_TASK OBJECTIVE_
Every line of the material below should be output exactly as written, with the images skipped.

*** RECORDS TO USE Section Begins ***

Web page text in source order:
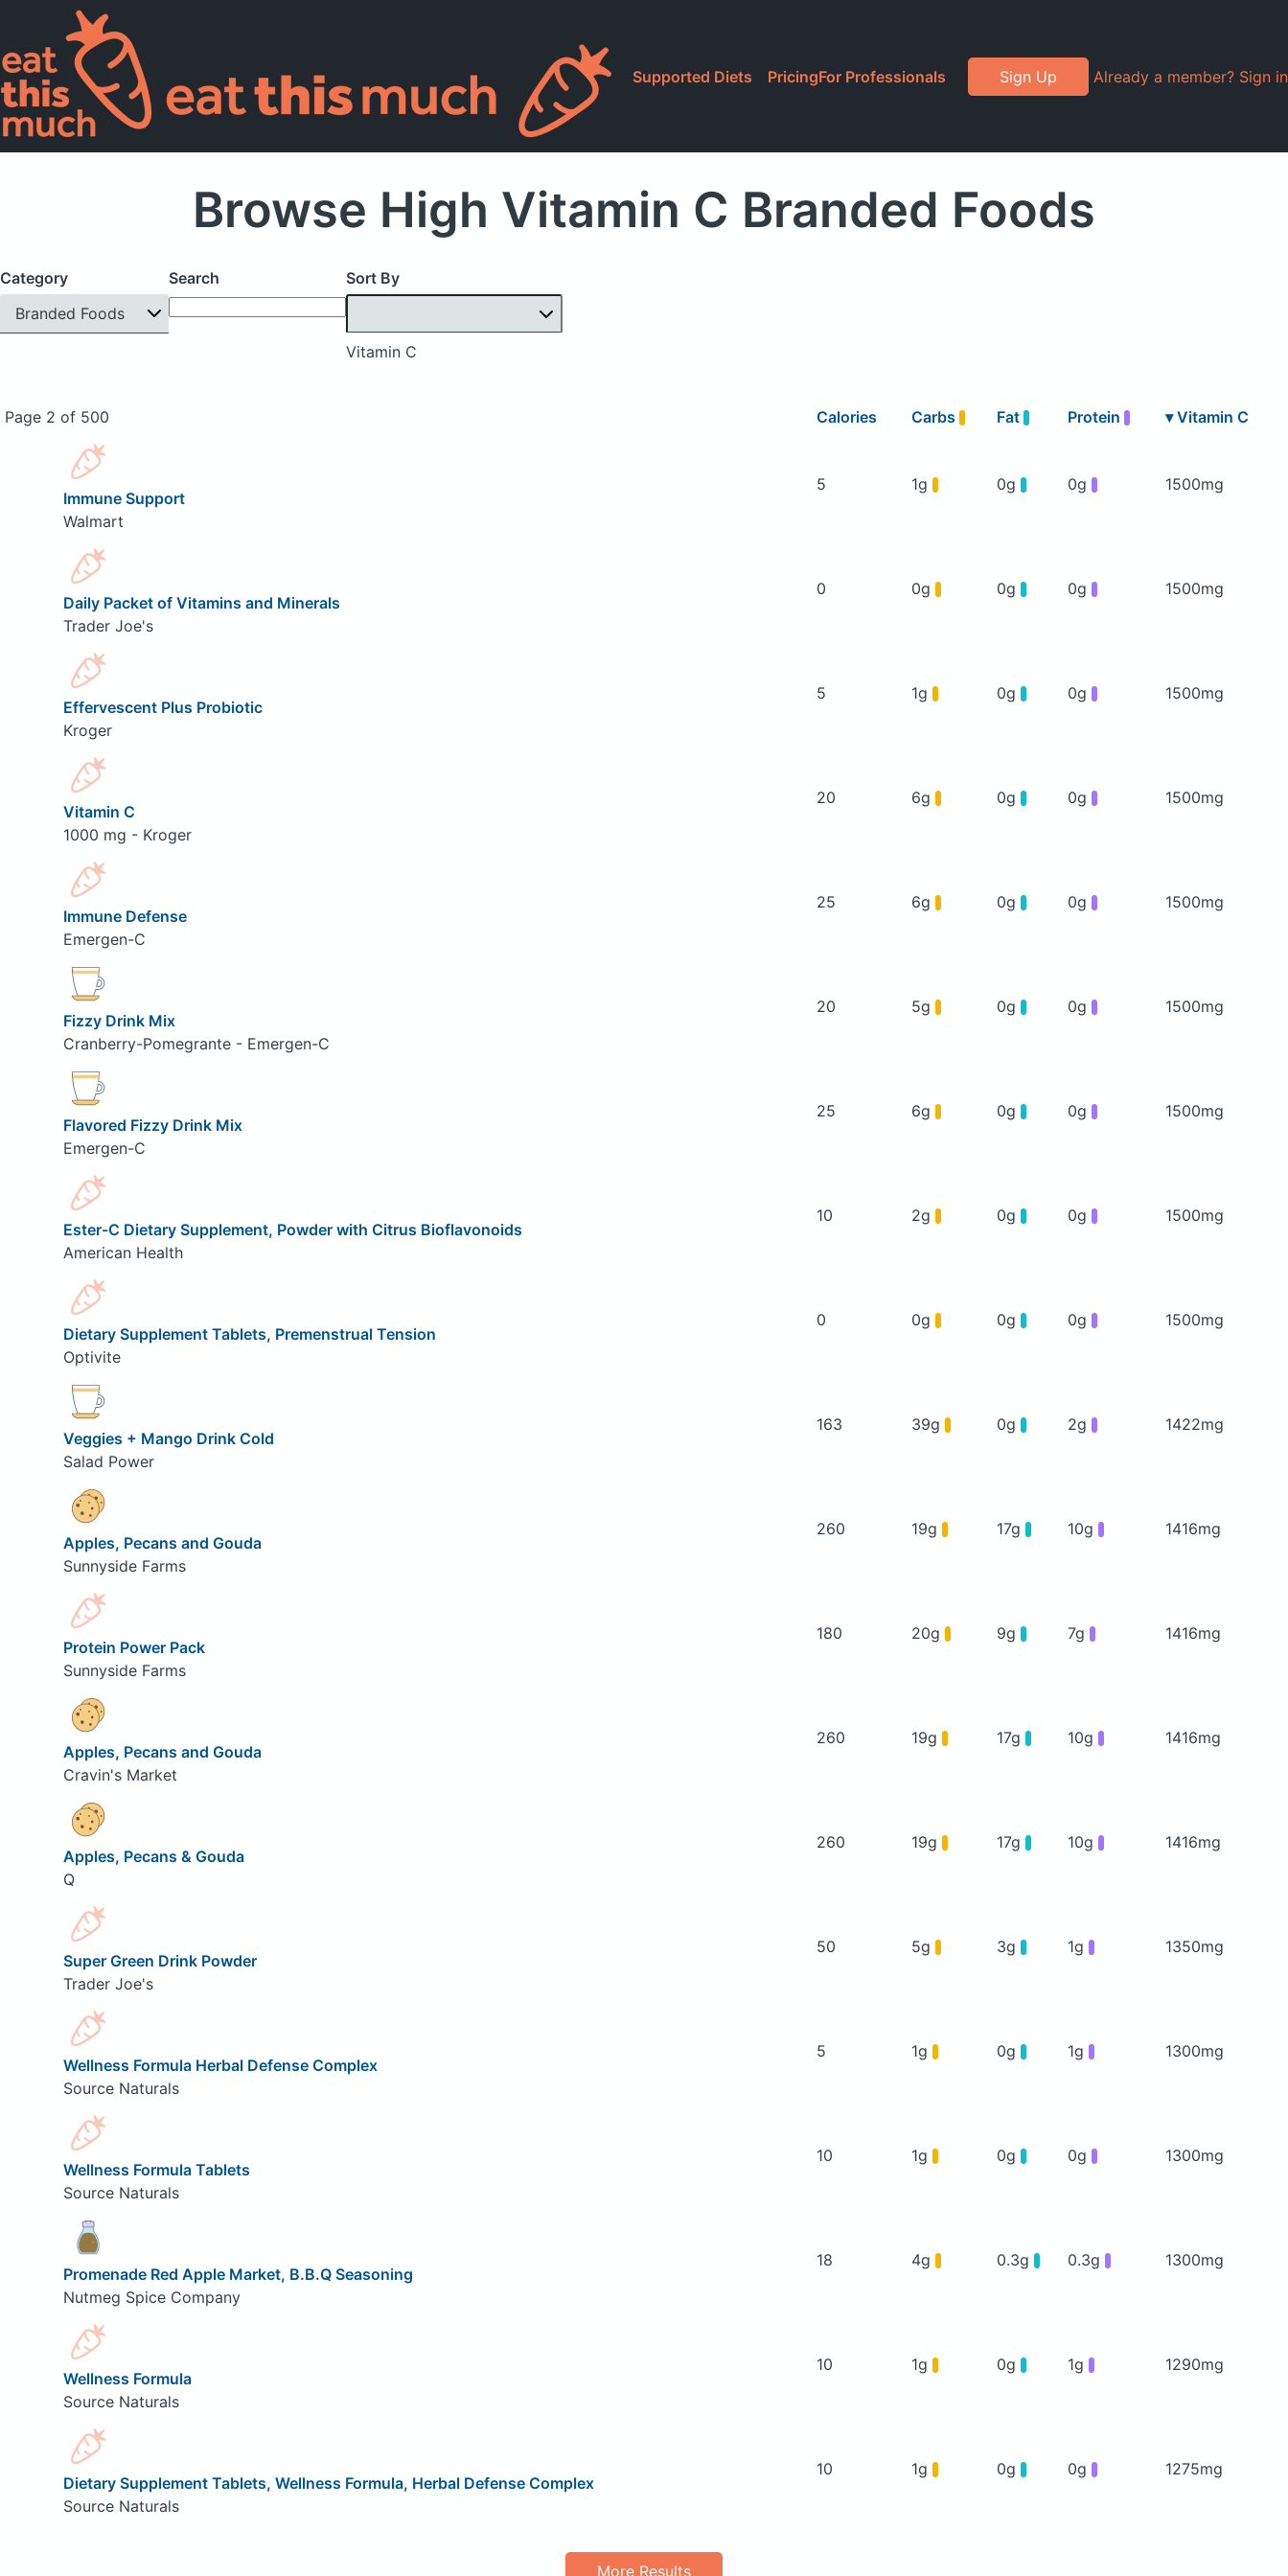
Supported Diets PricingFor Professionals Sign Up Already a member? Sign in
Browse High Vitamin C Branded Foods
Category
Branded Foods
Search Sort By
Vitamin C
Page 2 of 500 Calories Carbs Fat Protein ▾Vitamin C
Immune Support
Walmart
5 1g 0g 0g 1500mg
Daily Packet of Vitamins and Minerals
Trader Joe's
0 0g 0g 0g 1500mg
Effervescent Plus Probiotic
Kroger
5 1g 0g 0g 1500mg
Vitamin C
1000 mg - Kroger
20 6g 0g 0g 1500mg
Immune Defense
Emergen-C
25 6g 0g 0g 1500mg
Fizzy Drink Mix
Cranberry-Pomegrante - Emergen-C
20 5g 0g 0g 1500mg
Flavored Fizzy Drink Mix
Emergen-C
25 6g 0g 0g 1500mg
Ester-C Dietary Supplement, Powder with Citrus Bioflavonoids
American Health
10 2g 0g 0g 1500mg
Dietary Supplement Tablets, Premenstrual Tension
Optivite
0 0g 0g 0g 1500mg
Veggies + Mango Drink Cold
Salad Power
163 39g 0g 2g 1422mg
Apples, Pecans and Gouda
Sunnyside Farms
260 19g 17g 10g 1416mg
Protein Power Pack
Sunnyside Farms
180 20g 9g 7g 1416mg
Apples, Pecans and Gouda
Cravin's Market
260 19g 17g 10g 1416mg
Apples, Pecans & Gouda
Q
260 19g 17g 10g 1416mg
Super Green Drink Powder
Trader Joe's
50 5g 3g 1g 1350mg
Wellness Formula Herbal Defense Complex
Source Naturals
5 1g 0g 1g 1300mg
Wellness Formula Tablets
Source Naturals
10 1g 0g 0g 1300mg
Promenade Red Apple Market, B.B.Q Seasoning
Nutmeg Spice Company
18 4g 0.3g 0.3g 1300mg
Wellness Formula
Source Naturals
10 1g 0g 1g 1290mg
Dietary Supplement Tablets, Wellness Formula, Herbal Defense Complex
Source Naturals
10 1g 0g 0g 1275mg
More Results
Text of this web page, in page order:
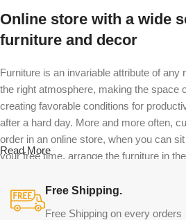
Online store with a wide
furniture and decor
Furniture is an invariable attribute of any
the right atmosphere, making the space
creating favorable conditions for
after a hard day. More and more often,
order in an online store, when you can
your free time, arrange the furniture in
both home and office furniture are
Read More
Free Shipping.
Free Shipping on every orders
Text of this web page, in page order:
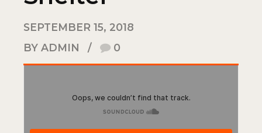
SEPTEMBER 15, 2018
BY ADMIN
0
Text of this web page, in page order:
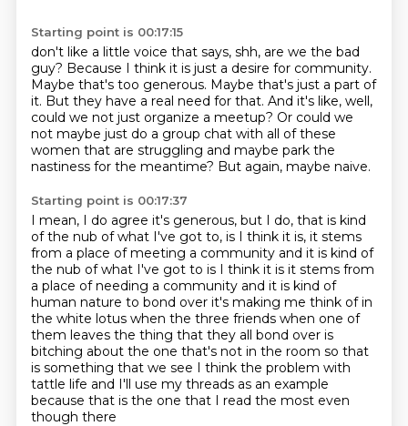
Starting point is 00:17:15
don't like a little voice that says, shh, are we the bad
guy? Because I think it is just a desire for community.
Maybe that's too generous. Maybe that's just a part of
it. But they have a real need for that. And it's like, well,
could we not just organize a meetup? Or could we
not maybe just do a group chat with all of these
women that are struggling and maybe park the
nastiness for the meantime? But again, maybe naive.
Starting point is 00:17:37
I mean, I do agree it's generous, but I do, that is kind
of the nub of what I've got to, is I think it is, it stems
from a place of meeting a community and it is kind of
the nub of what I've got to is I think it is it stems from
a place of needing a community and it is kind of
human nature to bond over it's making me think of in
the white lotus when the three friends when one of
them leaves the thing that they all bond over is
bitching about the one that's not in the room so that
is something that we see I think the problem with
tattle life and I'll use my threads as an example
because that is the one that I read the most even
though there
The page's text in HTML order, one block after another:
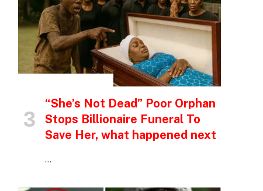
“She’s Not Dead” Poor Orphan
Stops Billionaire Funeral To
Save Her, what happened next
…
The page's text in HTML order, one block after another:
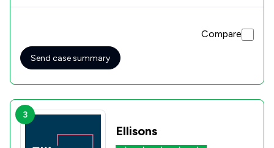
Compare
Send case summary
3
Ellisons
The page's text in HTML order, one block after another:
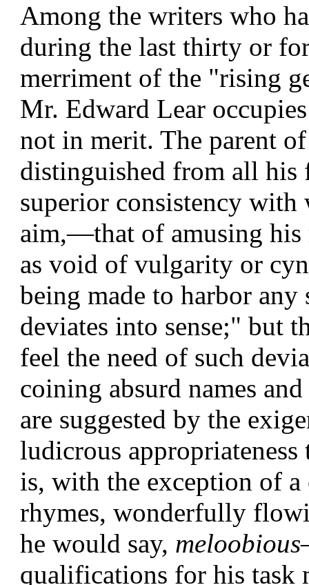
Among the writers who
during the last thirty or
merriment of the "rising
Mr. Edward Lear
not in merit. The parent
distinguished from all his
superior consistency with
aim,—that of amusing his
as void of vulgarity or
being made to harbor
deviates into sense;" but
feel the need of such
coining absurd names
are suggested by the
ludicrous
is, with the exception of
rhymes, wonderfully
he would say, meloobious
qualifications for his task
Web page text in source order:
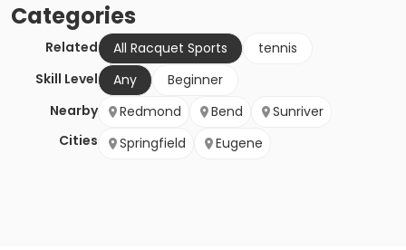
Categories
Related All Racquet Sports
tennis
Skill Level
Any
Beginner
Nearby
Cities
Redmond Bend
Sunriver
Springfield
Eugene
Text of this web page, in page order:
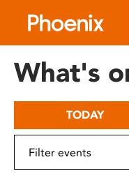
includes
What's
TODAY

*** RECORDS TO USE Section Ends ***

_EXERCISE SOLUTION_
Web page text in source order:
Supported Diets PricingFor Professionals Sign Up Already a member? Sign in
Browse High Vitamin C Branded Foods
Category
Branded Foods
Search Sort By
Vitamin C
Page 2 of 500 Calories Carbs Fat Protein ▾Vitamin C
Immune Support
Walmart
5 1g 0g 0g 1500mg
Daily Packet of Vitamins and Minerals
Trader Joe's
0 0g 0g 0g 1500mg
Effervescent Plus Probiotic
Kroger
5 1g 0g 0g 1500mg
Vitamin C
1000 mg - Kroger
20 6g 0g 0g 1500mg
Immune Defense
Emergen-C
25 6g 0g 0g 1500mg
Fizzy Drink Mix
Cranberry-Pomegrante - Emergen-C
20 5g 0g 0g 1500mg
Flavored Fizzy Drink Mix
Emergen-C
25 6g 0g 0g 1500mg
Ester-C Dietary Supplement, Powder with Citrus Bioflavonoids
American Health
10 2g 0g 0g 1500mg
Dietary Supplement Tablets, Premenstrual Tension
Optivite
0 0g 0g 0g 1500mg
Veggies + Mango Drink Cold
Salad Power
163 39g 0g 2g 1422mg
Apples, Pecans and Gouda
Sunnyside Farms
260 19g 17g 10g 1416mg
Protein Power Pack
Sunnyside Farms
180 20g 9g 7g 1416mg
Apples, Pecans and Gouda
Cravin's Market
260 19g 17g 10g 1416mg
Apples, Pecans & Gouda
Q
260 19g 17g 10g 1416mg
Super Green Drink Powder
Trader Joe's
50 5g 3g 1g 1350mg
Wellness Formula Herbal Defense Complex
Source Naturals
5 1g 0g 1g 1300mg
Wellness Formula Tablets
Source Naturals
10 1g 0g 0g 1300mg
Promenade Red Apple Market, B.B.Q Seasoning
Nutmeg Spice Company
18 4g 0.3g 0.3g 1300mg
Wellness Formula
Source Naturals
10 1g 0g 1g 1290mg
Dietary Supplement Tablets, Wellness Formula, Herbal Defense Complex
Source Naturals
10 1g 0g 0g 1275mg
More Results
Text of this web page, in page order:
Online store with a wide
furniture and decor
Furniture is an invariable attribute of any
the right atmosphere, making the space
creating favorable conditions for
after a hard day. More and more often,
order in an online store, when you can
your free time, arrange the furniture in
both home and office furniture are
Read More
Free Shipping.
Free Shipping on every orders
Text of this web page, in page order:
SEPTEMBER 15, 2018
BY ADMIN
0
Text of this web page, in page order:
Starting point is 00:17:15
don't like a little voice that says, shh, are we the bad
guy? Because I think it is just a desire for community.
Maybe that's too generous. Maybe that's just a part of
it. But they have a real need for that. And it's like, well,
could we not just organize a meetup? Or could we
not maybe just do a group chat with all of these
women that are struggling and maybe park the
nastiness for the meantime? But again, maybe naive.
Starting point is 00:17:37
I mean, I do agree it's generous, but I do, that is kind
of the nub of what I've got to, is I think it is, it stems
from a place of meeting a community and it is kind of
the nub of what I've got to is I think it is it stems from
a place of needing a community and it is kind of
human nature to bond over it's making me think of in
the white lotus when the three friends when one of
them leaves the thing that they all bond over is
bitching about the one that's not in the room so that
is something that we see I think the problem with
tattle life and I'll use my threads as an example
because that is the one that I read the most even
though there
The page's text in HTML order, one block after another:
“She’s Not Dead” Poor Orphan
Stops Billionaire Funeral To
Save Her, what happened next
…
The page's text in HTML order, one block after another:
Compare
Send case summary
3
Ellisons
The page's text in HTML order, one block after another:
Among the writers who
during the last thirty or
merriment of the "rising
Mr. Edward Lear
not in merit. The parent
distinguished from all his
superior consistency with
aim,—that of amusing his
as void of vulgarity or
being made to harbor
deviates into sense;" but
feel the need of such
coining absurd names
are suggested by the
ludicrous
is, with the exception of
rhymes, wonderfully
he would say, meloobious
qualifications for his task
Web page text in source order:
Categories
Related All Racquet Sports
tennis
Skill Level
Any
Beginner
Nearby
Cities
Redmond Bend
Sunriver
Springfield
Eugene
Text of this web page, in page order:
includes
What's
TODAY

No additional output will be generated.